◆ Dataset:

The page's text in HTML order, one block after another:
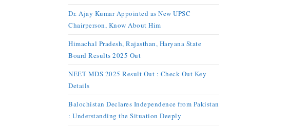
Dr. Ajay Kumar Appointed as New UPSC
Chairperson, Know About Him
Himachal Pradesh, Rajasthan, Haryana State
Board Results 2025 Out
NEET MDS 2025 Result Out : Check Out Key
Details
Balochistan Declares Independence from Pakistan
: Understanding the Situation Deeply
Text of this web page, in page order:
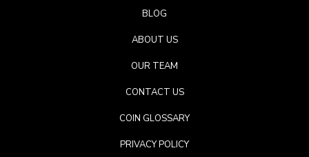
BLOG
ABOUT US
OUR TEAM
CONTACT US
COIN GLOSSARY
PRIVACY POLICY
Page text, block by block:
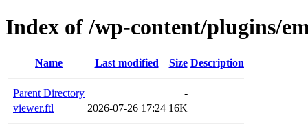
Index of /wp-content/plugins/
Name Last modified Size Description
Parent Directory
-
viewer.ftl
2026-07-26 17:24 16K
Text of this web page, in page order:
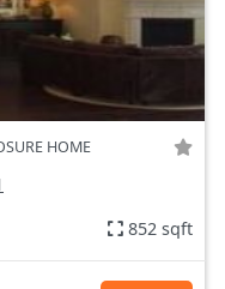
HOME
852 sqft
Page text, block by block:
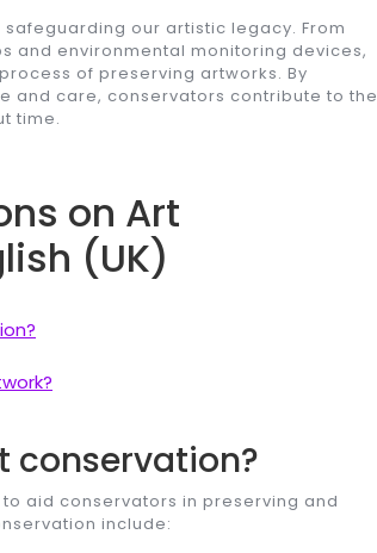
our artistic legacy. From
and environmental monitoring devices,
of preserving artworks. By
and care, conservators contribute to the
time.
on Art
(UK)
conservation?
aid conservators in preserving and
include:
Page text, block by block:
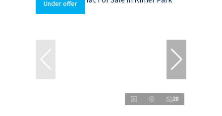
Under offer
20
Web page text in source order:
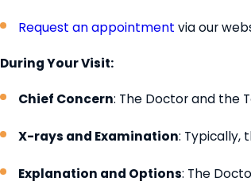
Request an appointment via our
During Your Visit:
Chief Concern: The Doctor and the
X-rays and Examination: Typically,
Explanation and Options: The
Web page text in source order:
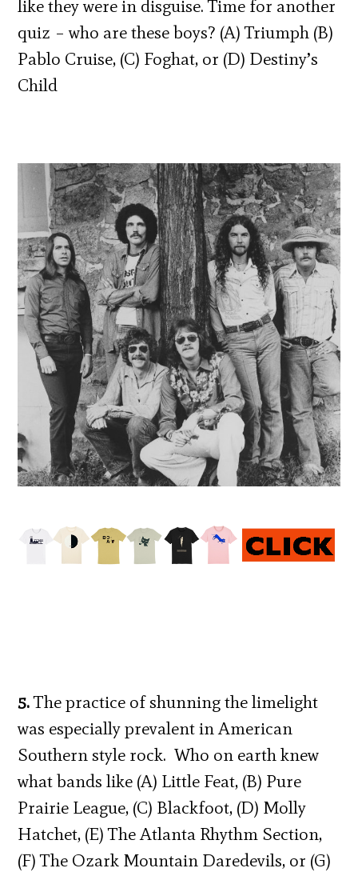
like they were in disguise. Time for another
quiz – who are these boys? (A) Triumph (B)
Pablo Cruise, (C) Foghat, or (D) Destiny’s
Child
5.The practice of shunning the limelight
was especially prevalent in American
Southern style rock. Who on earth knew
what bands like (A) Little Feat, (B) Pure
Prairie League, (C) Blackfoot, (D) Molly
Hatchet, (E) The Atlanta Rhythm Section,
(F) The Ozark Mountain Daredevils, or (G)
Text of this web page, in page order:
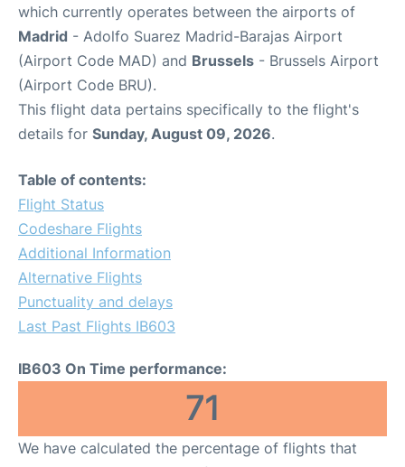
which currently operates between the airports of
Madrid - Adolfo Suarez Madrid-Barajas Airport
(Airport Code MAD) and Brussels - Brussels Airport
(Airport Code BRU).
This flight data pertains specifically to the flight's
details for Sunday, August 09, 2026.
Table of contents:
Flight Status
Codeshare Flights
Additional Information
Alternative Flights
Punctuality and delays
Last Past Flights IB603
IB603 On Time performance:
71
We have calculated the percentage of flights that
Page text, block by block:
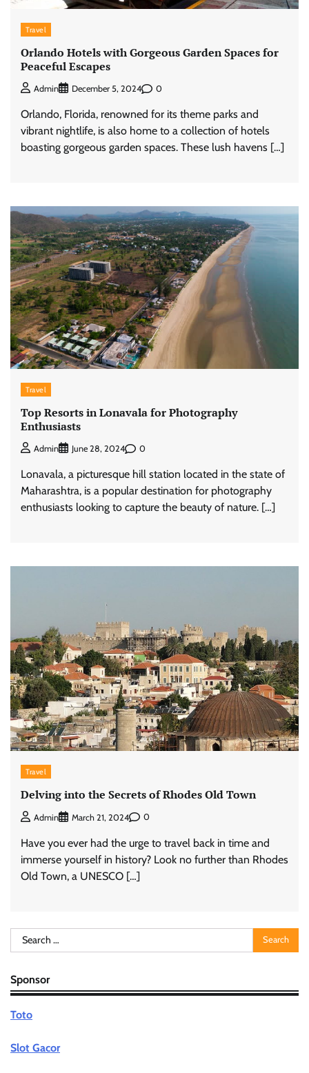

◆ What you should do:
Pictures stay out of the copy; print the material above exactly.

◆ Exercise solution:
The page's text in HTML order, one block after another:
Dr. Ajay Kumar Appointed as New UPSC
Chairperson, Know About Him
Himachal Pradesh, Rajasthan, Haryana State
Board Results 2025 Out
NEET MDS 2025 Result Out : Check Out Key
Details
Balochistan Declares Independence from Pakistan
: Understanding the Situation Deeply
Text of this web page, in page order:
BLOG
ABOUT US
OUR TEAM
CONTACT US
COIN GLOSSARY
PRIVACY POLICY
Page text, block by block:
Index of /wp-content/plugins/
Name Last modified Size Description
Parent Directory
-
viewer.ftl
2026-07-26 17:24 16K
Text of this web page, in page order:
HOME
852 sqft
Page text, block by block:
our artistic legacy. From
and environmental monitoring devices,
of preserving artworks. By
and care, conservators contribute to the
time.
on Art
(UK)
conservation?
aid conservators in preserving and
include:
Page text, block by block:
Under offer
20
Web page text in source order:
Request an appointment via our
During Your Visit:
Chief Concern: The Doctor and the
X-rays and Examination: Typically,
Explanation and Options: The
Web page text in source order:
like they were in disguise. Time for another
quiz – who are these boys? (A) Triumph (B)
Pablo Cruise, (C) Foghat, or (D) Destiny’s
Child
5.The practice of shunning the limelight
was especially prevalent in American
Southern style rock. Who on earth knew
what bands like (A) Little Feat, (B) Pure
Prairie League, (C) Blackfoot, (D) Molly
Hatchet, (E) The Atlanta Rhythm Section,
(F) The Ozark Mountain Daredevils, or (G)
Text of this web page, in page order:
which currently operates between the airports of
Madrid - Adolfo Suarez Madrid-Barajas Airport
(Airport Code MAD) and Brussels - Brussels Airport
(Airport Code BRU).
This flight data pertains specifically to the flight's
details for Sunday, August 09, 2026.
Table of contents:
Flight Status
Codeshare Flights
Additional Information
Alternative Flights
Punctuality and delays
Last Past Flights IB603
IB603 On Time performance:
71
We have calculated the percentage of flights that
Page text, block by block:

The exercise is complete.